Здесь возникает любопытный вопрос: чем определяется продолжительность жизни художественного произведения? Почему масса серьезных афоризмов забылась, а «дразнилки» Козьмы Пруткова живут и здравствуют? Может быть, потому, что мысль, изреченная чеканно, в расчете на века, статична и со временем становится затертой, тогда как нечто, сорвавшееся в шутку, случайно и как бы только по текущему поводу, обладает внутренней динамикой и оказывается сказанным впрок? Пример Пруткова позволяет нам сформулировать одно частное наблюдение: слово о мудрости, звучащее как глупость, оказывается иногда более жизнестойким, чем сама мудрость.

За глубокомысленным тоном и формальной строгостью афоризмов Козьмы Пруткова, как правило, скрывается такая непроходимая, такая дремучая тривиальность, нечто настолько самоочевидное, что вот уже полтора столетия они невольно вызывают улыбки читателей.

Как известно, копирование не есть творчество. Оно — вещь сугубо ученическая, необходимая только для того, чтобы, освоив техническую сторону дела, суметь выразить себя по существу.

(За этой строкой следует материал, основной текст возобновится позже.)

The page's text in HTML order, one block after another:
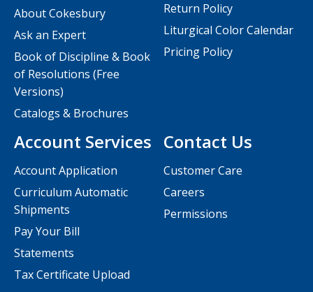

Когда афористика и пародирование входили в моду, в этот жанр устремилось множество подражателей, которые бросились осмеивать все подряд — и хорошее, и дурное, — под маской мудрости или веселья плодя пошлые глупости. Это их пытался урезонить Ларошфуко, говоря: «Копии хороши лишь тогда, когда они открывают нам смешные стороны дурных оригиналов» (курсив мой. — А. С.). Таким «копированием» и занимался в основном Козьма Прутков. Он пародировал не столько конкретных авторов, сколько определенное свойство человеческой души — страсть к изречению глубокомысленных банальностей.

Может показаться, что пародия — искусство развенчания. Не только. Созидательная сила пародии состоит в том, что она, как в случае афоризмов Козьмы, развенчивая ложную или ставшую слишком расхожей мудрость, высвечивает подлинные образцы и освобождает место для свежих наблюдений.